**PROBLEM STATEMENT:**
Copying task for the records below: reproduce each one exactly and drop the pictures.

**RECORDS FOR PROCESSING:**
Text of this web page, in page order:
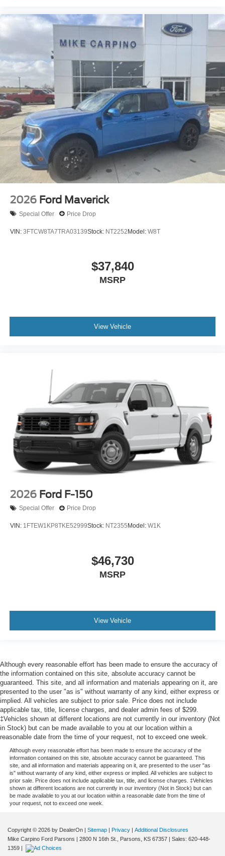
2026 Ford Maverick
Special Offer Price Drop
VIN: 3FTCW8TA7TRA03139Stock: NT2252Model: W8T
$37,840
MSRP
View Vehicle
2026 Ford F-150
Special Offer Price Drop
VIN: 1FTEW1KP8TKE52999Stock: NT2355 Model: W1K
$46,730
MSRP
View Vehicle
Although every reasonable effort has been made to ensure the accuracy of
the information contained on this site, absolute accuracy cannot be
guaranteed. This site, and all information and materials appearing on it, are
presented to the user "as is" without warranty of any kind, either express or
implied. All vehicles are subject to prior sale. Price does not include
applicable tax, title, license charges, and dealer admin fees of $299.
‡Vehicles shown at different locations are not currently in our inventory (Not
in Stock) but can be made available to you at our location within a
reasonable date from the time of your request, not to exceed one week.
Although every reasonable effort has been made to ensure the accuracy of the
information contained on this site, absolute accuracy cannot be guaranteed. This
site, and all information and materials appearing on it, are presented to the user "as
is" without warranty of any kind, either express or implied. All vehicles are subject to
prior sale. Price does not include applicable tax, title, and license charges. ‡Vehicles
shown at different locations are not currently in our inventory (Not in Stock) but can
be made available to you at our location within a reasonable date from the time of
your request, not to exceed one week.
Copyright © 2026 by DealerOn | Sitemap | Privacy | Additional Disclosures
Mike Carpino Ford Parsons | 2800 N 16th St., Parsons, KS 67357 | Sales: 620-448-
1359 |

**EXERCISE SOLUTION:**
Text of this web page, in page order:
2026 Ford Maverick
Special Offer Price Drop
VIN: 3FTCW8TA7TRA03139Stock: NT2252Model: W8T
$37,840
MSRP
View Vehicle
2026 Ford F-150
Special Offer Price Drop
VIN: 1FTEW1KP8TKE52999Stock: NT2355 Model: W1K
$46,730
MSRP
View Vehicle
Although every reasonable effort has been made to ensure the accuracy of
the information contained on this site, absolute accuracy cannot be
guaranteed. This site, and all information and materials appearing on it, are
presented to the user "as is" without warranty of any kind, either express or
implied. All vehicles are subject to prior sale. Price does not include
applicable tax, title, license charges, and dealer admin fees of $299.
‡Vehicles shown at different locations are not currently in our inventory (Not
in Stock) but can be made available to you at our location within a
reasonable date from the time of your request, not to exceed one week.
Although every reasonable effort has been made to ensure the accuracy of the
information contained on this site, absolute accuracy cannot be guaranteed. This
site, and all information and materials appearing on it, are presented to the user "as
is" without warranty of any kind, either express or implied. All vehicles are subject to
prior sale. Price does not include applicable tax, title, and license charges. ‡Vehicles
shown at different locations are not currently in our inventory (Not in Stock) but can
be made available to you at our location within a reasonable date from the time of
your request, not to exceed one week.
Copyright © 2026 by DealerOn | Sitemap | Privacy | Additional Disclosures
Mike Carpino Ford Parsons | 2800 N 16th St., Parsons, KS 67357 | Sales: 620-448-
1359 |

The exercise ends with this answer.